Ti750 is currently the highest temperature high-temperature titanium alloy used in China. Its composition is Ti-6Al-4Sn-9Zr-1.21Nb-1.6W-0.3Si, and its short-term use temperature can reach 750°C. The typical feature is the use of element W to improve high temperature performance, and element Si to improve alloy creep resistance. However, the content of Al in Ti750 is relatively high. After long-term aging or thermal exposure, a certain ordered phase Ti3X (X is Al, Sn, etc.) will be precipitated. ), resulting in a serious decrease in the ductility and toughness of the alloy at room temperature.
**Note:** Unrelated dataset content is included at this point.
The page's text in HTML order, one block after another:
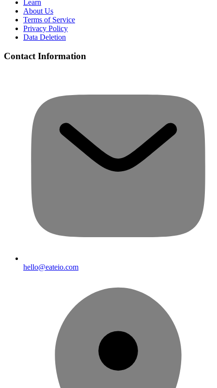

In summary, it is difficult for the long-term use temperature of high-temperature titanium alloys in the world to exceed 600°C. The main reason is that the use temperature is higher than 600°C. On the one hand, it is difficult to match and coordinate the thermal strength and thermal stability of the alloy; The oxidizing property drops sharply, resulting in a decrease in thermal stability and fatigue performance. Corresponding to the parts used in the compressor part of aero engines, there is also a risk of titanium fire. The possible solutions are:
- Seek new additional elements.
- Rely on the role of rare earth elements: internal oxidation forms the rare earth oxide to purify the matrix, the use of the difference between the rare earth oxidation and the thermal expansion coefficient of the matrix to form dislocation rings during the cooling process to strengthen the matrix, refine the as-cast grains, and improve thermal stability. Therefore, it is necessary to fully explore the role of rare earth elements.
- Reasonably regulate and control thermal processing technology and heat treatment system. Through the precise control of the thermal processing process, including the control of the thermal processing temperature, strain rate, deformation amount and subsequent cooling rate, the precise prediction of the structure can be achieved. Corresponding performance of the structure and precise organization control are crucial to seeking the best overall performance matching mode of the alloy. For some alloys with performance requirements in a specified direction, the deformation process can also be controlled to form a preferred orientation along that direction, thereby improving its performance in a certain direction.
- A large number of researches on alloy anti-oxidation coatings have been carried out.